WHAT YOU HAVE TO DO> Please copy exactly the part of the records below that opens with the line containing "jurisdiction. On James Island, these" and closes with the line containing "baseball at an early age.", leaving out any pictures.

==== RECORD EXTRACTS

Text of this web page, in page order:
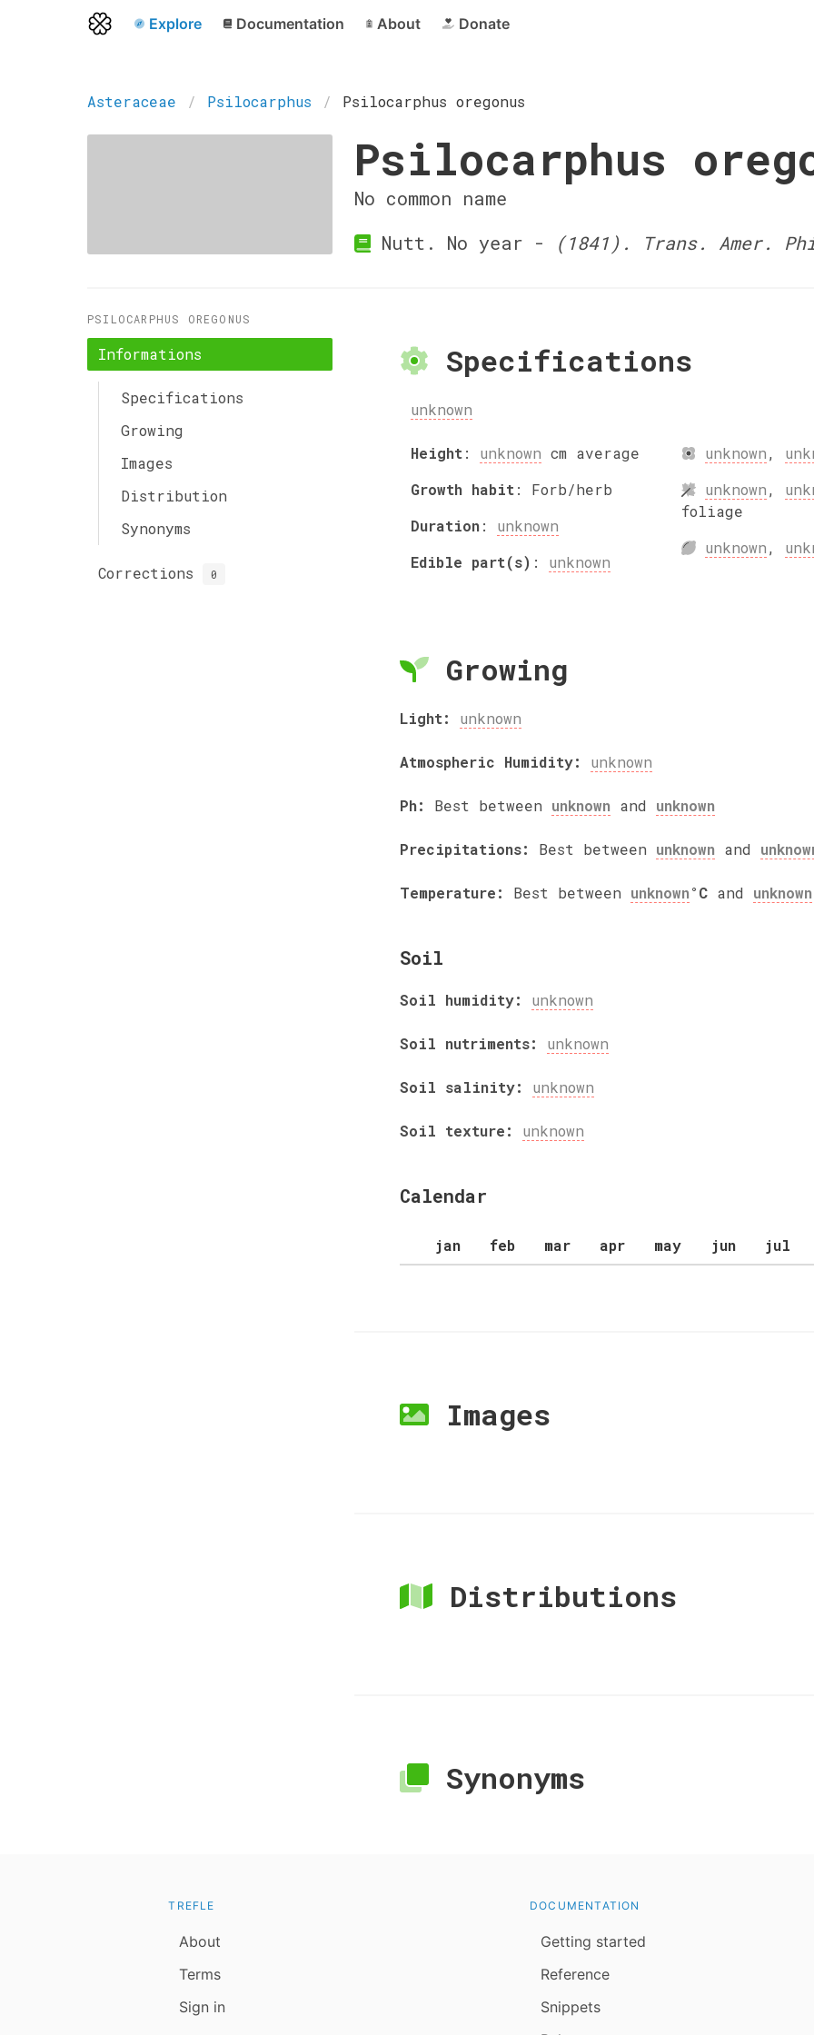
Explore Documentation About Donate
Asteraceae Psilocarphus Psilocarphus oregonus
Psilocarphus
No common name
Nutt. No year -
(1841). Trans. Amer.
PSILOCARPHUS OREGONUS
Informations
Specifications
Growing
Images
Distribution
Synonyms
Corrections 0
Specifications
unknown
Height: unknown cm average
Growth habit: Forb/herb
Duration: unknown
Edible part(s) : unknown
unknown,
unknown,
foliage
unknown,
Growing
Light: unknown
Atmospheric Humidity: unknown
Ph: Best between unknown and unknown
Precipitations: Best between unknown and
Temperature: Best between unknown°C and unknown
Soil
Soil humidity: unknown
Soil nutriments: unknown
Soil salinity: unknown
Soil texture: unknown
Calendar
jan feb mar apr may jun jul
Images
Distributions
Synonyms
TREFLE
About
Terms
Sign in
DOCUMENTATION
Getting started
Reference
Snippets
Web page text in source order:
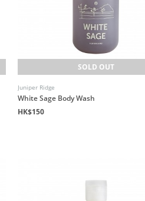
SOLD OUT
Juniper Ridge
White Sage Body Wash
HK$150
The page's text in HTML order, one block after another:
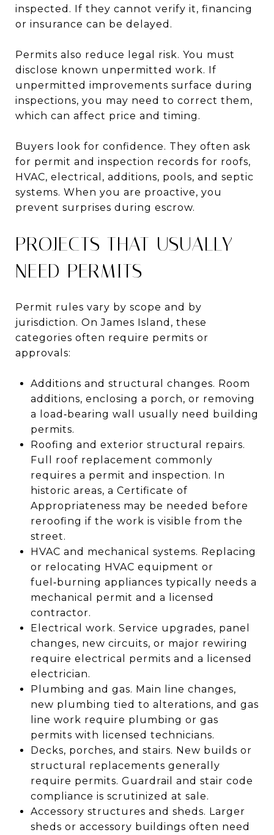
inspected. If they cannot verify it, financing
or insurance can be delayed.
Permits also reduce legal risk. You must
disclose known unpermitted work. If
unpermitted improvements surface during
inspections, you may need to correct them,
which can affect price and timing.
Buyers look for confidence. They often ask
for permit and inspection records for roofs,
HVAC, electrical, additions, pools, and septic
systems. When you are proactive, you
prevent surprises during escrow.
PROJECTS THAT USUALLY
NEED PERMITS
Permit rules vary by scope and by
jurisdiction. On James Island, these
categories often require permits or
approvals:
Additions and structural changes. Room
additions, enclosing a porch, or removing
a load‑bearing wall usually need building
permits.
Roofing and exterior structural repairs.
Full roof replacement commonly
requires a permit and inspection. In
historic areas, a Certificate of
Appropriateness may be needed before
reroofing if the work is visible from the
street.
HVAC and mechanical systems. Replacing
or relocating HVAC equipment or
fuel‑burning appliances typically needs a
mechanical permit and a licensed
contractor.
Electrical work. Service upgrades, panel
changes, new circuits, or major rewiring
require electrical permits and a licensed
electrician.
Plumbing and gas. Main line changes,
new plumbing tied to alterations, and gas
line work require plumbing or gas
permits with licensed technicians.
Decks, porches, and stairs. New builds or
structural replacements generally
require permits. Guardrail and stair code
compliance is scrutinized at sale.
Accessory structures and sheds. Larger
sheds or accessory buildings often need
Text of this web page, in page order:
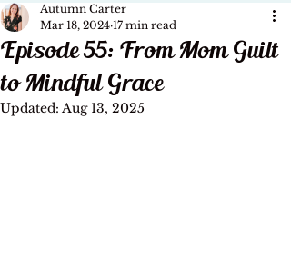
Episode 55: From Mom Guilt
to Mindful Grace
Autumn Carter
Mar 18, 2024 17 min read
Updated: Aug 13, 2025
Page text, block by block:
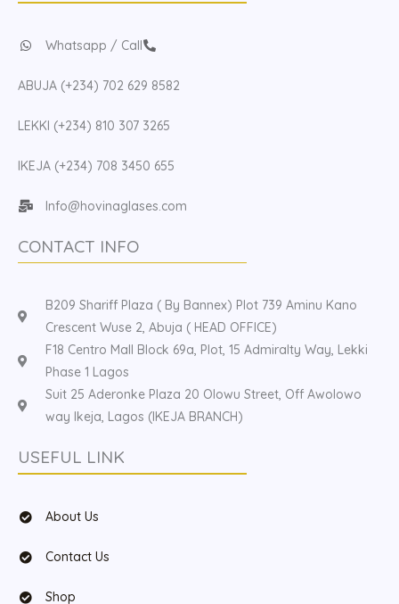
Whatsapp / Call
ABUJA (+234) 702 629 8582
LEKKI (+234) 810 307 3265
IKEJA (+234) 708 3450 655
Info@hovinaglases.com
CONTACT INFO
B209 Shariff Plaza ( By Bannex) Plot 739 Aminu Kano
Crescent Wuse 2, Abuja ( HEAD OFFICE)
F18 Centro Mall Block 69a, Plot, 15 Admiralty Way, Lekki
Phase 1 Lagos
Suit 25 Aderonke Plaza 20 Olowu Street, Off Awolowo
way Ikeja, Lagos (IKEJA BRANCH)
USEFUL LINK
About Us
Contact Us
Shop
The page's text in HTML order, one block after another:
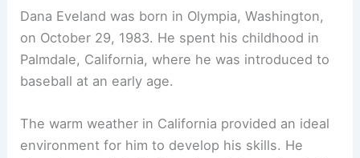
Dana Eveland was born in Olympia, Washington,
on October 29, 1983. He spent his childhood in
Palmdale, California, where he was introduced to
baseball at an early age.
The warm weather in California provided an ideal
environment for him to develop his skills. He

========

WRITTEN SOLUTION>
jurisdiction. On James Island, these
categories often require permits or
approvals:
Additions and structural changes. Room
additions, enclosing a porch, or removing
a load‑bearing wall usually need building
permits.
Roofing and exterior structural repairs.
Full roof replacement commonly
requires a permit and inspection. In
historic areas, a Certificate of
Appropriateness may be needed before
reroofing if the work is visible from the
street.
HVAC and mechanical systems. Replacing
or relocating HVAC equipment or
fuel‑burning appliances typically needs a
mechanical permit and a licensed
contractor.
Electrical work. Service upgrades, panel
changes, new circuits, or major rewiring
require electrical permits and a licensed
electrician.
Plumbing and gas. Main line changes,
new plumbing tied to alterations, and gas
line work require plumbing or gas
permits with licensed technicians.
Decks, porches, and stairs. New builds or
structural replacements generally
require permits. Guardrail and stair code
compliance is scrutinized at sale.
Accessory structures and sheds. Larger
sheds or accessory buildings often need
Text of this web page, in page order:
Episode 55: From Mom Guilt
to Mindful Grace
Autumn Carter
Mar 18, 2024 17 min read
Updated: Aug 13, 2025
Page text, block by block:
Whatsapp / Call
ABUJA (+234) 702 629 8582
LEKKI (+234) 810 307 3265
IKEJA (+234) 708 3450 655
Info@hovinaglases.com
CONTACT INFO
B209 Shariff Plaza ( By Bannex) Plot 739 Aminu Kano
Crescent Wuse 2, Abuja ( HEAD OFFICE)
F18 Centro Mall Block 69a, Plot, 15 Admiralty Way, Lekki
Phase 1 Lagos
Suit 25 Aderonke Plaza 20 Olowu Street, Off Awolowo
way Ikeja, Lagos (IKEJA BRANCH)
USEFUL LINK
About Us
Contact Us
Shop
The page's text in HTML order, one block after another:
Dana Eveland was born in Olympia, Washington,
on October 29, 1983. He spent his childhood in
Palmdale, California, where he was introduced to
baseball at an early age.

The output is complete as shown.